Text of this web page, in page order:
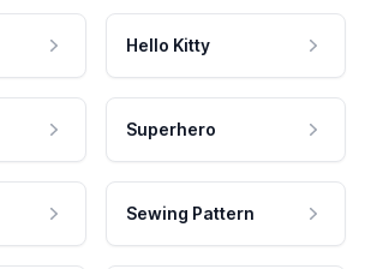
Hello Kitty
Superhero
Sewing Pattern
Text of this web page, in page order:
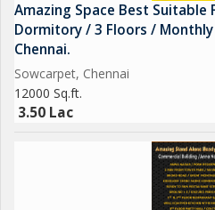
Amazing Space Best Suitable
Dormitory / 3 Floors /
Chennai.
Sowcarpet, Chennai
12000 Sq.ft.
3.50 Lac
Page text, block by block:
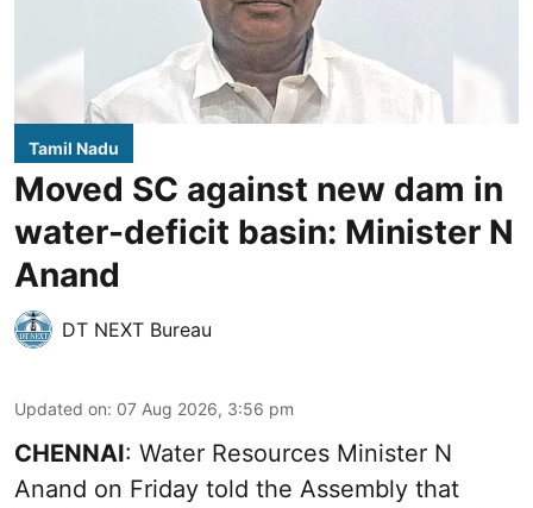
Tamil Nadu
Moved SC against new dam in
water-deficit basin: Minister N
Anand
DT NEXT Bureau
Updated on: 07 Aug 2026, 3:56 pm
CHENNAI: Water Resources Minister N
Anand on Friday told the Assembly that
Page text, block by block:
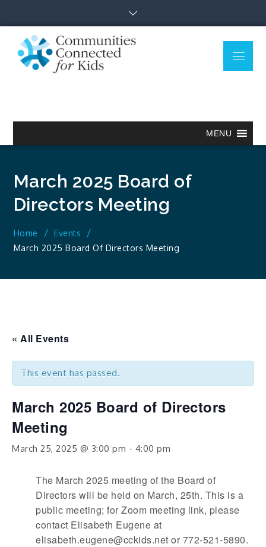
content
Menu
MENU
March 2025 Board of
Directors Meeting
Home
Events
March 2025 Board Of Directors Meeting
« All Events
This event has passed.
March 2025 Board of Directors
Meeting
March 25, 2025 @ 3:00 pm - 4:00 pm
The March 2025 meeting of the Board of
Directors will be held on March, 25th. This is a
public meeting; for Zoom meeting link, please
contact Elisabeth Eugene at
elisabeth.eugene@cckids.net or 772-521-5890.
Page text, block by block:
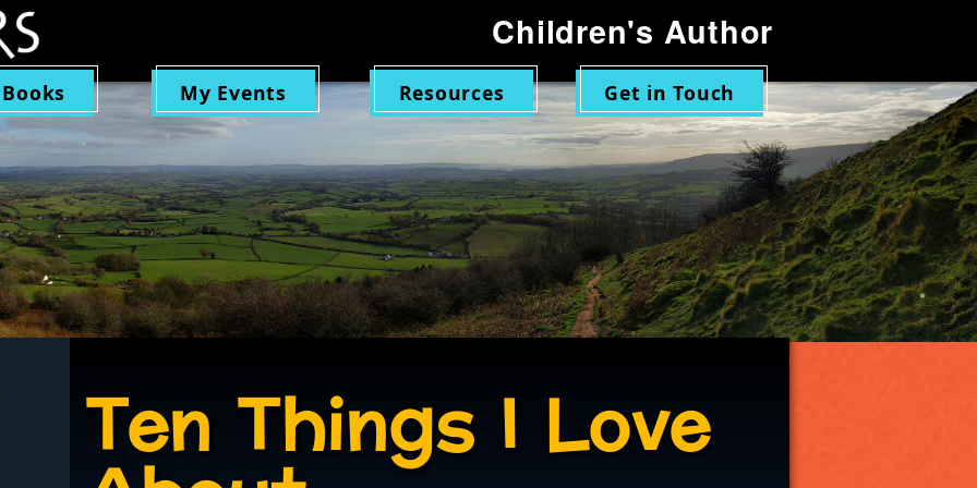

- Task details -
Output the listing exactly. Leave out any image.

- Answer space -
Text of this web page, in page order:
Hello Kitty
Superhero
Sewing Pattern
Text of this web page, in page order:
Amazing Space Best Suitable
Dormitory / 3 Floors /
Chennai.
Sowcarpet, Chennai
12000 Sq.ft.
3.50 Lac
Page text, block by block:
Tamil Nadu
Moved SC against new dam in
water-deficit basin: Minister N
Anand
DT NEXT Bureau
Updated on: 07 Aug 2026, 3:56 pm
CHENNAI: Water Resources Minister N
Anand on Friday told the Assembly that
Page text, block by block:
content
Menu
MENU
March 2025 Board of
Directors Meeting
Home
Events
March 2025 Board Of Directors Meeting
« All Events
This event has passed.
March 2025 Board of Directors
Meeting
March 25, 2025 @ 3:00 pm - 4:00 pm
The March 2025 meeting of the Board of
Directors will be held on March, 25th. This is a
public meeting; for Zoom meeting link, please
contact Elisabeth Eugene at
elisabeth.eugene@cckids.net or 772-521-5890.
Page text, block by block:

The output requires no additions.